→ Exercise goal
Leave out the pictures, and copy exactly the lines from the line with "The page's text" through the last line of the data below.

-- Data supplied follows --

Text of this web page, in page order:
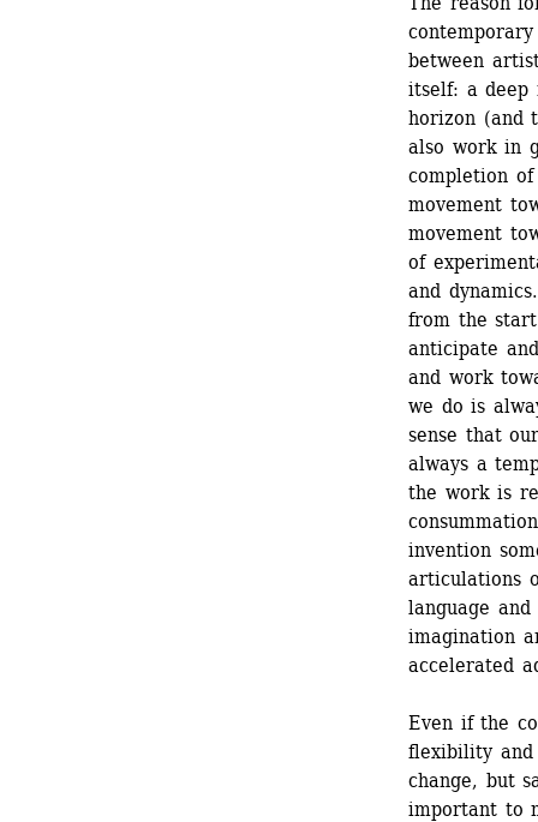
between
itself: a deep
horizon (and
also work in
completion
movement
movement
of
and
from the
anticipate
and work
we do is
sense that
always a
the work is
invention
articulations
language
imagination
accelerated
Even if the
flexibility and
change, but
important to
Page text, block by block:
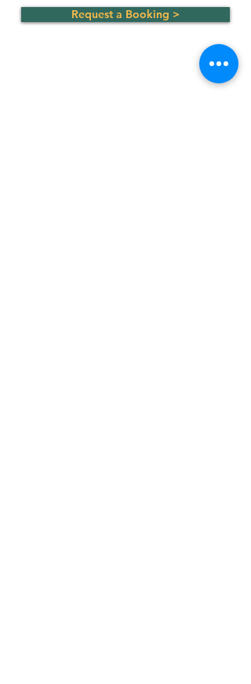
Request a Booking >
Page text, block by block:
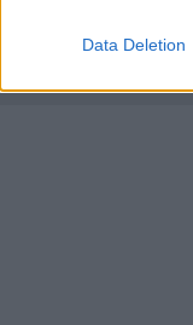
Data Deletion
expositions,
posera un
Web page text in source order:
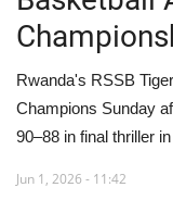
NEWS
HEALTH
ECONOMY
POLITICS
Rwanda's RSSB
Champions Sunday
90–88 in final thriller
Jun 1, 2026 - 11:42
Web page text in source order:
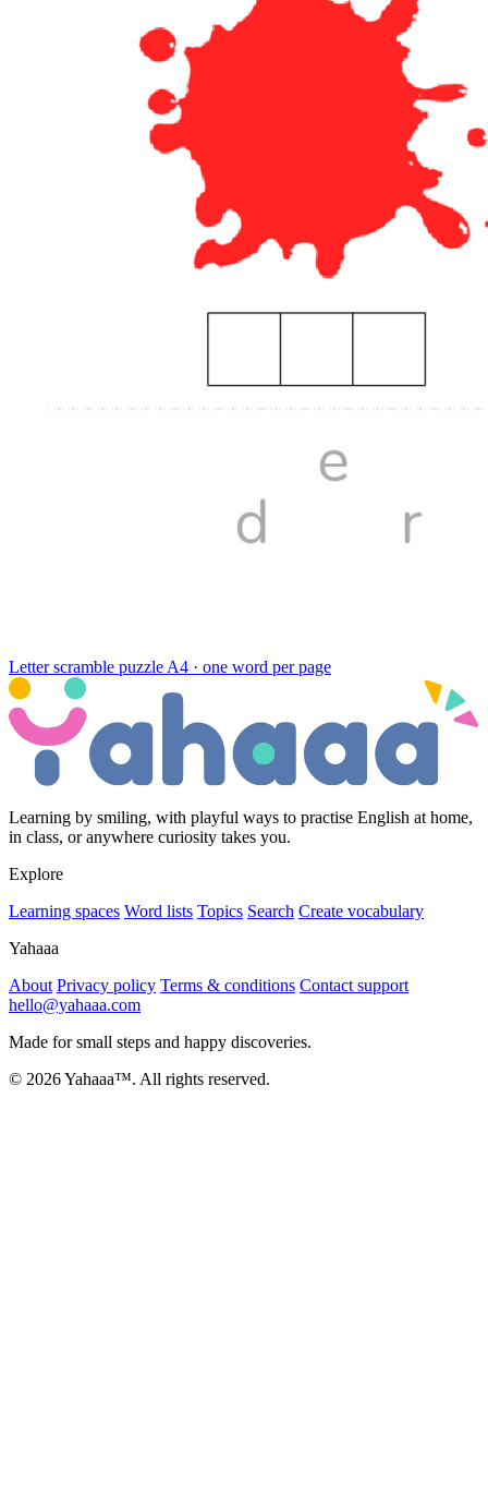
Letter scramble puzzle A4 · one word per page
Learning by smiling, with playful ways to practise English at home,
in class, or anywhere curiosity takes you.
Explore
Learning spaces Word lists Topics Search Create vocabulary
Yahaaa
About Privacy policy Terms & conditions Contact support
hello@yahaaa.com
Made for small steps and happy discoveries.
© 2026 Yahaaa™. All rights reserved.
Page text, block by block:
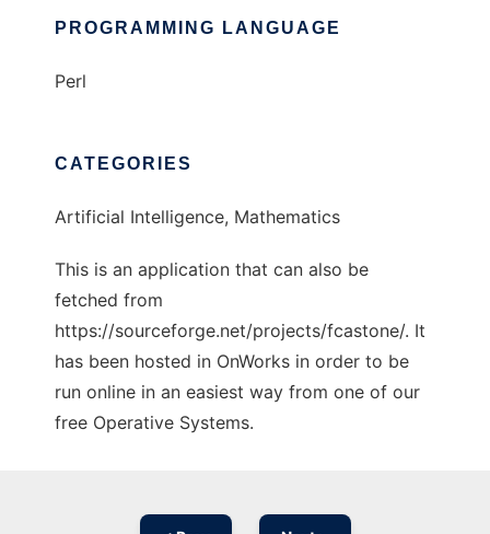
PROGRAMMING LANGUAGE
Perl
CATEGORIES
Artificial Intelligence, Mathematics
This is an application that can also be
fetched from
https://sourceforge.net/projects/fcastone/. It
has been hosted in OnWorks in order to be
run online in an easiest way from one of our
free Operative Systems.
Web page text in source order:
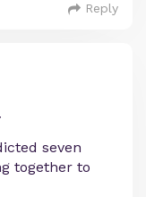
Reply
seven
together to
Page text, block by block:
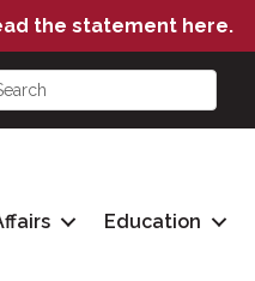
the statement here.
Education
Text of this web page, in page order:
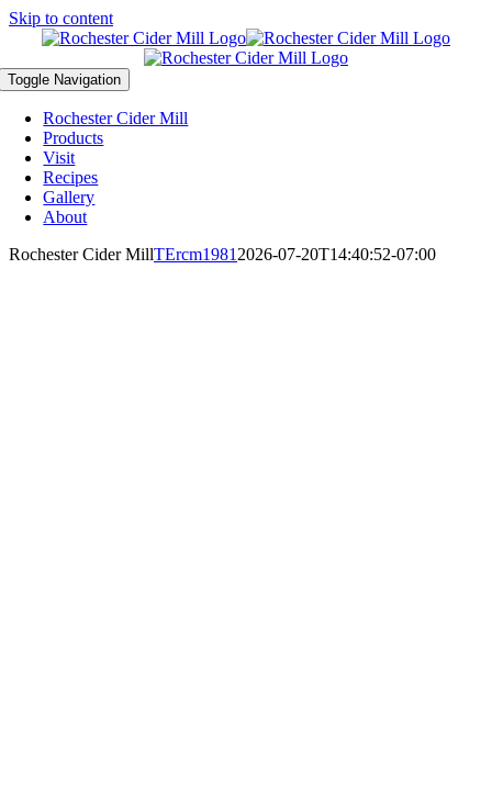
Skip to content
Toggle Navigation
Rochester Cider Mill
Products
Visit
Recipes
Gallery
About
Rochester Cider MillTErcm1981 2026-07-20T14:40:52-07:00
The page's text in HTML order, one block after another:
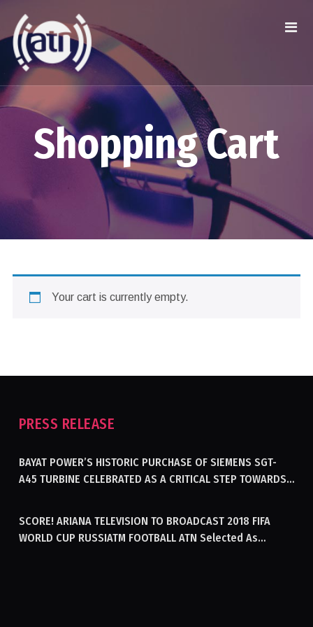
Shopping Cart
Your cart is currently empty.
PRESS RELEASE
BAYAT POWER’S HISTORIC PURCHASE OF SIEMENS SGT-
A45 TURBINE CELEBRATED AS A CRITICAL STEP TOWARDS
SCORE! ARIANA TELEVISION TO BROADCAST 2018 FIFA
WORLD CUP RUSSIATM FOOTBALL ATN Selected As
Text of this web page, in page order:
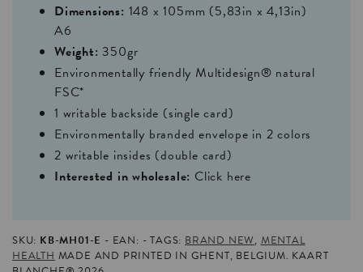
Dimensions: 148 x 105mm (5,83in x 4,13in)
A6
Weight: 350gr
Environmentally friendly Multidesign® natural
FSC*
1 writable backside (single card)
Environmentally branded envelope in 2 colors
2 writable insides (double card)
Interested in wholesale: Click here
SKU: KB-MH01-E EAN: TAGS: BRAND NEW, MENTAL
HEALTH MADE AND PRINTED IN GHENT, BELGIUM. KAART
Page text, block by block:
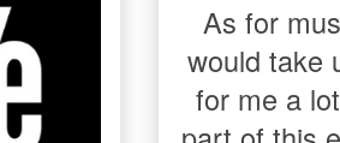
As for
would take
for me a
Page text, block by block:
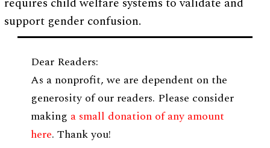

-- Data supplied concluded --

→ Response area
The page's text in HTML order, one block after another:
Shopping Cart
Your cart is currently empty.
PRESS RELEASE
BAYAT POWER’S HISTORIC PURCHASE OF SIEMENS SGT-
A45 TURBINE CELEBRATED AS A CRITICAL STEP TOWARDS
SCORE! ARIANA TELEVISION TO BROADCAST 2018 FIFA
WORLD CUP RUSSIATM FOOTBALL ATN Selected As
Text of this web page, in page order:
Dimensions: 148 x 105mm (5,83in x 4,13in)
A6
Weight: 350gr
Environmentally friendly Multidesign® natural
FSC*
1 writable backside (single card)
Environmentally branded envelope in 2 colors
2 writable insides (double card)
Interested in wholesale: Click here
SKU: KB-MH01-E EAN: TAGS: BRAND NEW, MENTAL
HEALTH MADE AND PRINTED IN GHENT, BELGIUM. KAART
Page text, block by block:
As for
would take
for me a
Page text, block by block:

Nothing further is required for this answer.